◆ **TASK DIRECTIONS**
Make the copy match the entries below exactly, with no pictures carried over.

[[ RECORDS FOR THE TASK open ]]

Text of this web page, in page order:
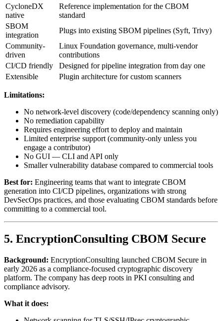
CycloneDX
native
Reference implementation for the CBOM
standard
SBOM
integration
Plugs into existing SBOM pipelines (Syft, Trivy)
Community-
driven
Linux Foundation governance, multi-vendor
contributions
CI/CD friendly
Designed for pipeline integration from day one
Extensible
Plugin architecture for custom scanners
Limitations:
No network-level discovery (code/dependency scanning only)
No remediation capability
Requires engineering effort to deploy and maintain
Limited enterprise support (community-only unless you
engage a contributor)
No GUI — CLI and API only
Smaller vulnerability database compared to commercial tools
Best for: Engineering teams that want to integrate CBOM
generation into CI/CD pipelines, organizations with strong
DevSecOps practices, and those evaluating CBOM standards before
committing to a commercial tool.
5. EncryptionConsulting CBOM Secure
Background: EncryptionConsulting launched CBOM Secure in
early 2026 as a compliance-focused cryptographic discovery
platform. The company has deep roots in PKI consulting and
compliance advisory.
What it does:
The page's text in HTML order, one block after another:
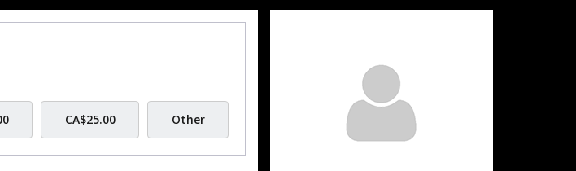
CA$25.00 Other
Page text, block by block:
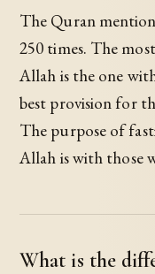
The Quran
250 times. The
Allah is the one
best provision for
The purpose of
Allah is with those
What is the
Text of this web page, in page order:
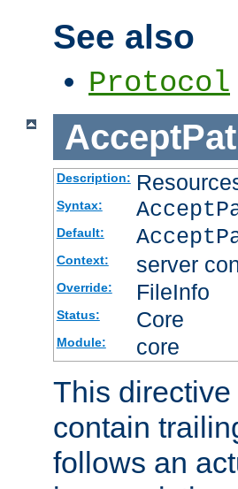
See also
Protocol
Description:
Syntax:
Default:
Context: server
Override: FileInfo
Status: Core
Module: core
This
contain
follows an
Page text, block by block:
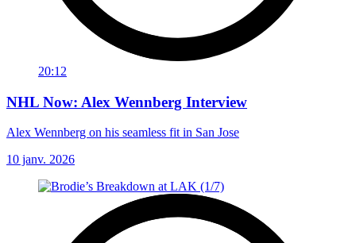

[[ RECORDS FOR THE TASK closed ]]

◆ **EXERCISE ANSWER**
Text of this web page, in page order:
CycloneDX
native
Reference implementation for the CBOM
standard
SBOM
integration
Plugs into existing SBOM pipelines (Syft, Trivy)
Community-
driven
Linux Foundation governance, multi-vendor
contributions
CI/CD friendly
Designed for pipeline integration from day one
Extensible
Plugin architecture for custom scanners
Limitations:
No network-level discovery (code/dependency scanning only)
No remediation capability
Requires engineering effort to deploy and maintain
Limited enterprise support (community-only unless you
engage a contributor)
No GUI — CLI and API only
Smaller vulnerability database compared to commercial tools
Best for: Engineering teams that want to integrate CBOM
generation into CI/CD pipelines, organizations with strong
DevSecOps practices, and those evaluating CBOM standards before
committing to a commercial tool.
5. EncryptionConsulting CBOM Secure
Background: EncryptionConsulting launched CBOM Secure in
early 2026 as a compliance-focused cryptographic discovery
platform. The company has deep roots in PKI consulting and
compliance advisory.
What it does:
The page's text in HTML order, one block after another:
CA$25.00 Other
Page text, block by block:
The Quran
250 times. The
Allah is the one
best provision for
The purpose of
Allah is with those
What is the
Text of this web page, in page order:
See also
Protocol
Description:
Syntax:
Default:
Context: server
Override: FileInfo
Status: Core
Module: core
This
contain
follows an
Page text, block by block:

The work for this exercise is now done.